What you are asked to do: The first line of the entries and each line after it, through the one that contains "printer took a", are to be duplicated exactly; no picture belongs in the copy.

Data shown:
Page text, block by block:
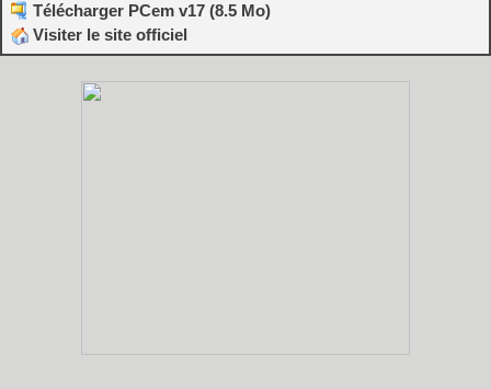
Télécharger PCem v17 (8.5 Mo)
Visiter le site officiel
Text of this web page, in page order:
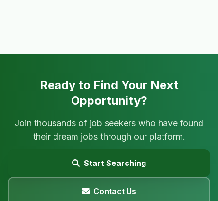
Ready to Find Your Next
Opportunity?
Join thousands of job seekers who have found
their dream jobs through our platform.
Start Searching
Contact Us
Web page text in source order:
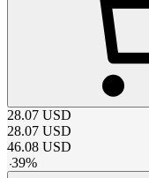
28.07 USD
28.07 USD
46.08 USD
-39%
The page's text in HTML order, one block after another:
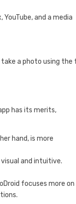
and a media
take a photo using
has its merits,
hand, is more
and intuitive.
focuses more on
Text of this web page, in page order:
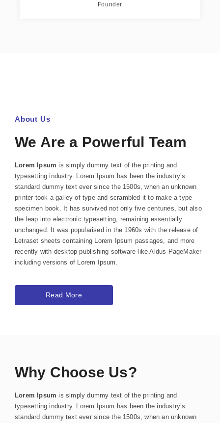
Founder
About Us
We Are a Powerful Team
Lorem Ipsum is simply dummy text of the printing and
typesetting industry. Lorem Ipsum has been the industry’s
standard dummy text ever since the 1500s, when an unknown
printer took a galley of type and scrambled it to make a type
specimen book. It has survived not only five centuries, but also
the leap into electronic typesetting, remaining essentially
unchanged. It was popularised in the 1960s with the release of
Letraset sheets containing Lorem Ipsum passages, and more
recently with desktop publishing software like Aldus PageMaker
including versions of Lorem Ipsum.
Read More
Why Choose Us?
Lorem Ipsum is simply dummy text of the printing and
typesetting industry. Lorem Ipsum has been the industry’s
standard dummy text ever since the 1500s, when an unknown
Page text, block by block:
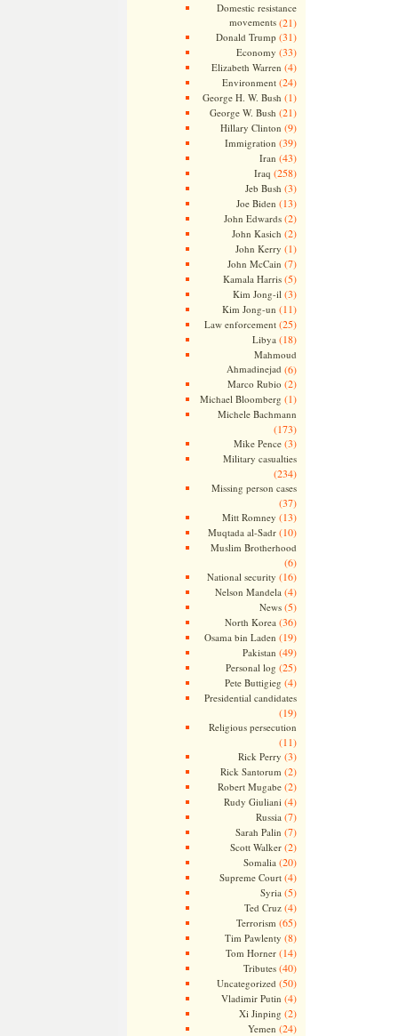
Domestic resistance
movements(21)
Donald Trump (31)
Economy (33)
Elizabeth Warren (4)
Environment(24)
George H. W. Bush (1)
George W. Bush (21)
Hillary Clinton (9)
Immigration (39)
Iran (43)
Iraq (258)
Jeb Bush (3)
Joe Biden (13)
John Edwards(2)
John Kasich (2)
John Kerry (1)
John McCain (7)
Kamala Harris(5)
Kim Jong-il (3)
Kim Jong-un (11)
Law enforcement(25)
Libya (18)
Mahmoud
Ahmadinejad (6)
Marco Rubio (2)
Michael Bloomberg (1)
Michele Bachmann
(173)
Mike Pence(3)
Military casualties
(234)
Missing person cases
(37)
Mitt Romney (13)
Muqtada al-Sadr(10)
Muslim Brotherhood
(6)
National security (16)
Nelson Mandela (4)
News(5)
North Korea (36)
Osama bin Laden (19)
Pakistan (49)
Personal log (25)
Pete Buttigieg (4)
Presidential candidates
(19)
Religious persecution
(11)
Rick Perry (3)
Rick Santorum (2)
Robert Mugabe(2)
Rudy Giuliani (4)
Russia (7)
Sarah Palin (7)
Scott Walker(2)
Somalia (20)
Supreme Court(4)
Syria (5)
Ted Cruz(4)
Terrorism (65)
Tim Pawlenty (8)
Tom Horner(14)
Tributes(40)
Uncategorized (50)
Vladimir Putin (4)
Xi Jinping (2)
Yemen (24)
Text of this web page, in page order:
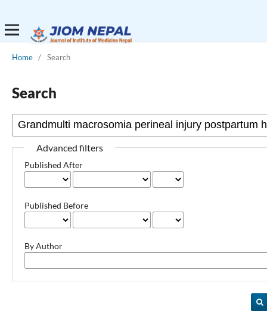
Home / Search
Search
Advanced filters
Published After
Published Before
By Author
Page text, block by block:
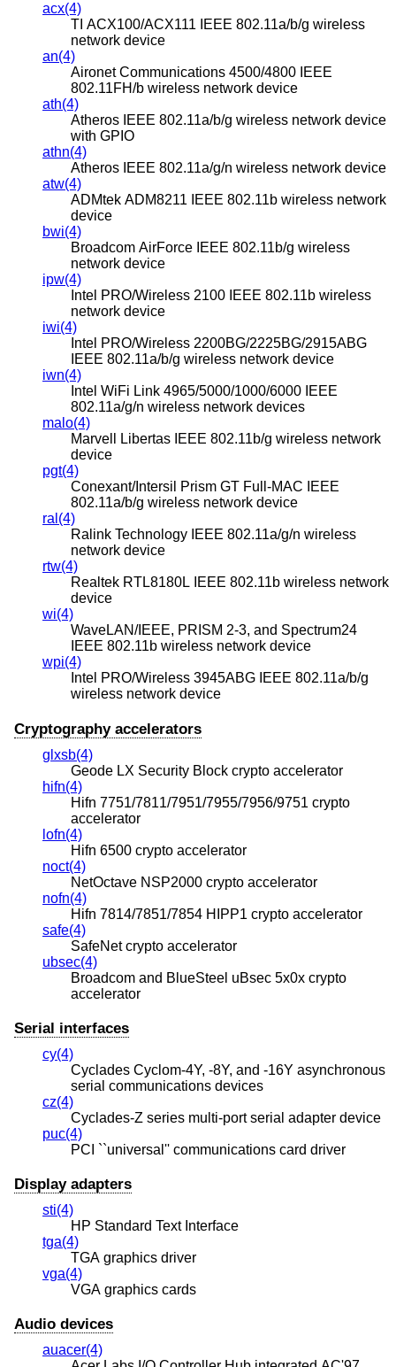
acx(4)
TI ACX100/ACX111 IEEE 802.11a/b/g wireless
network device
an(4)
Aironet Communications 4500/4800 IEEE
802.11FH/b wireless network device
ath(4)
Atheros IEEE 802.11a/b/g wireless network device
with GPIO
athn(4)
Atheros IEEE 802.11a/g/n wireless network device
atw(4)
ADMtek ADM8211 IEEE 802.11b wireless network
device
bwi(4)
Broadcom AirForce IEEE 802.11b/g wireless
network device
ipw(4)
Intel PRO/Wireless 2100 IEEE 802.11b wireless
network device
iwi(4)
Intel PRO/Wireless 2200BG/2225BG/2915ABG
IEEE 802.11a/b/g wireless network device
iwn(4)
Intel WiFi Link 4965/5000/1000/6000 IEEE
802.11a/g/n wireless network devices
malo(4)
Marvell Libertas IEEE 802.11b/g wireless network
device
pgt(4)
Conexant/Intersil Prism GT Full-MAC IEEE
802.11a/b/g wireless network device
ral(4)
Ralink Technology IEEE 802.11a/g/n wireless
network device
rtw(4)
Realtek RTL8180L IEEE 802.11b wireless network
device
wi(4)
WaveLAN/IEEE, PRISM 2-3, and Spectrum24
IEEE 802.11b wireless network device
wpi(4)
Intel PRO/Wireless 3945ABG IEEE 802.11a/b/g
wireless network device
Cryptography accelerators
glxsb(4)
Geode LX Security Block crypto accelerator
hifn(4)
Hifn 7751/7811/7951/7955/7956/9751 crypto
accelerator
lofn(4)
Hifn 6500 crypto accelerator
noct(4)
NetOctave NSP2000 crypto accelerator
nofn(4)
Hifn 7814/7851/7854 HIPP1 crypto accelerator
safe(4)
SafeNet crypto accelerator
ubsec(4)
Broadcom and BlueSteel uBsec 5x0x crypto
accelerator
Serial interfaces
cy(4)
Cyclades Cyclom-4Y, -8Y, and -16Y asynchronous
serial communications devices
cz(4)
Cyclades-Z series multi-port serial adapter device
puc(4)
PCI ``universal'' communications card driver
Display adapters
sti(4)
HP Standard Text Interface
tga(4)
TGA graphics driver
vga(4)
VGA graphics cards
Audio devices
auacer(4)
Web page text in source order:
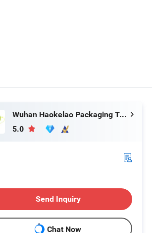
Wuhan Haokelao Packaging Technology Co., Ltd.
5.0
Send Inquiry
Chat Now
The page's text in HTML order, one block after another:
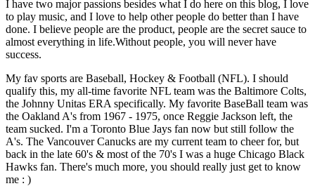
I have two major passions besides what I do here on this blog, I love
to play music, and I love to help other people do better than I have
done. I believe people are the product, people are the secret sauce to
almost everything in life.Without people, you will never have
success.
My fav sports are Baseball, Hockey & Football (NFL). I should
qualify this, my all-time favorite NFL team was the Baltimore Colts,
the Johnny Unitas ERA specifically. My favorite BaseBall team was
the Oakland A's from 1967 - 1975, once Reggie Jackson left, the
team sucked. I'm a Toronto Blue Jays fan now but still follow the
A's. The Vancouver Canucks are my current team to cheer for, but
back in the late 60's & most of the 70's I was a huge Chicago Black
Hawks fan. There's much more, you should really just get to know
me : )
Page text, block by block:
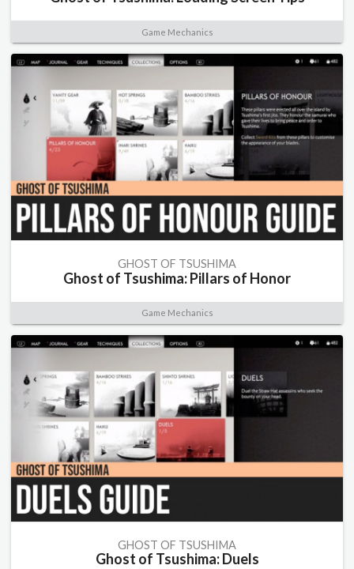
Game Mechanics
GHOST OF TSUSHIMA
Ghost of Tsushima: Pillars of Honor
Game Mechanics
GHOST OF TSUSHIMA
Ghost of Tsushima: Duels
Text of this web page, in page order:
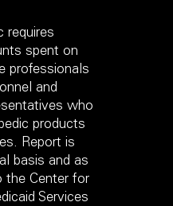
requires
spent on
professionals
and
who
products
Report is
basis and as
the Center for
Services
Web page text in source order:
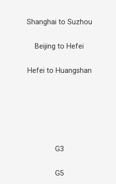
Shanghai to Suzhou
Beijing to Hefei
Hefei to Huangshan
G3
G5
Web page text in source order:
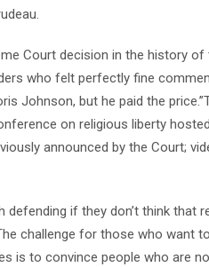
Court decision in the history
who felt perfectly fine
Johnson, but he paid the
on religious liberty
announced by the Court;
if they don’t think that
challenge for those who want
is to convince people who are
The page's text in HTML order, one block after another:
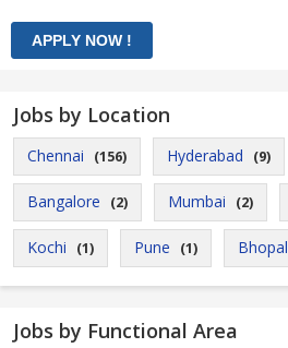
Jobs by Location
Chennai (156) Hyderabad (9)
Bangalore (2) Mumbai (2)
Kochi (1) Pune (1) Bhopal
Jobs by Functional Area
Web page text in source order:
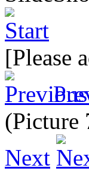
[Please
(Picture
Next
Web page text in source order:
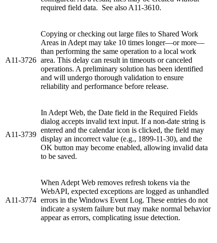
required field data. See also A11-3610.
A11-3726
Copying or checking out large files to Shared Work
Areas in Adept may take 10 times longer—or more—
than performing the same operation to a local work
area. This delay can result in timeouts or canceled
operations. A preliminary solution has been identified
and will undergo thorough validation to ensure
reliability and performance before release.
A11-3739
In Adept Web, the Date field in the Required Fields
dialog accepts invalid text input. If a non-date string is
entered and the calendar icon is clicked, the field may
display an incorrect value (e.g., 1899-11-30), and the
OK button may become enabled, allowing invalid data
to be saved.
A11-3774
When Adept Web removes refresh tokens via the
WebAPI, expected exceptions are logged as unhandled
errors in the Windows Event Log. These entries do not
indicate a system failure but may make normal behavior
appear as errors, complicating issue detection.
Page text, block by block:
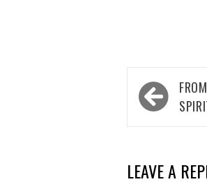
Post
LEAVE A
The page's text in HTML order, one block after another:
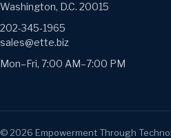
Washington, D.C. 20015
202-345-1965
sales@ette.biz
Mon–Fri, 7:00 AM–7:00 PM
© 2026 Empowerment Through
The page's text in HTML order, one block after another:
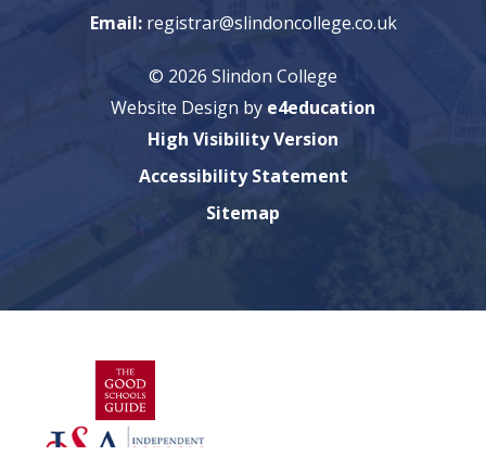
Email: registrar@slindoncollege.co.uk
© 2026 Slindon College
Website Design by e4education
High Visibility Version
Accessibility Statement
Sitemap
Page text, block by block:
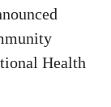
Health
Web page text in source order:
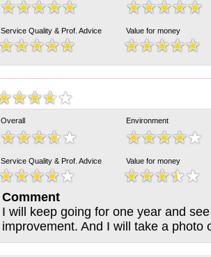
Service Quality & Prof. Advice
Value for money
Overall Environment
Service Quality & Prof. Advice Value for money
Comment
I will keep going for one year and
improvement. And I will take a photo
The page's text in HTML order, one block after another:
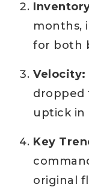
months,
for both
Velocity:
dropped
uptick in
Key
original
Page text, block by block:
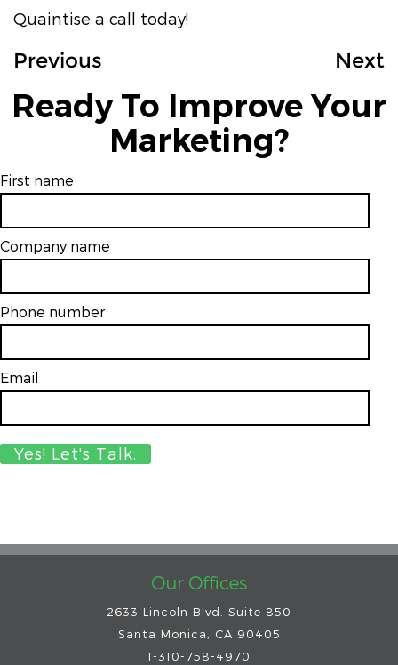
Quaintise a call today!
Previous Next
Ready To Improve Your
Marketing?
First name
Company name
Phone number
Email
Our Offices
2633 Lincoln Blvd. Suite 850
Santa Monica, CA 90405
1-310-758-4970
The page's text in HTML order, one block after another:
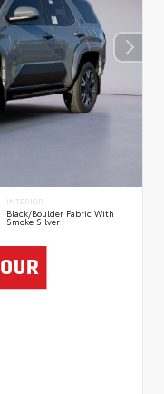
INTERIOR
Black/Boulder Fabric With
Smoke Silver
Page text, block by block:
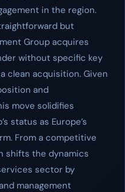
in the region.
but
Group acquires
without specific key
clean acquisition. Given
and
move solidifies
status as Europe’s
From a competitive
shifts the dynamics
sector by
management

Written solution:
Page text, block by block:
Télécharger PCem v17 (8.5 Mo)
Visiter le site officiel
Text of this web page, in page order:
Ready to Find Your Next
Opportunity?
Join thousands of job seekers who have found
their dream jobs through our platform.
Start Searching
Contact Us
Web page text in source order:
28.07 USD
28.07 USD
46.08 USD
-39%
The page's text in HTML order, one block after another:
and a media
take a photo using
has its merits,
hand, is more
and intuitive.
focuses more on
Text of this web page, in page order:
Founder
About Us
We Are a Powerful Team
Lorem Ipsum is simply dummy text of the printing and
typesetting industry. Lorem Ipsum has been the industry’s
standard dummy text ever since the 1500s, when an unknown
printer took a galley of type and scrambled it to make a type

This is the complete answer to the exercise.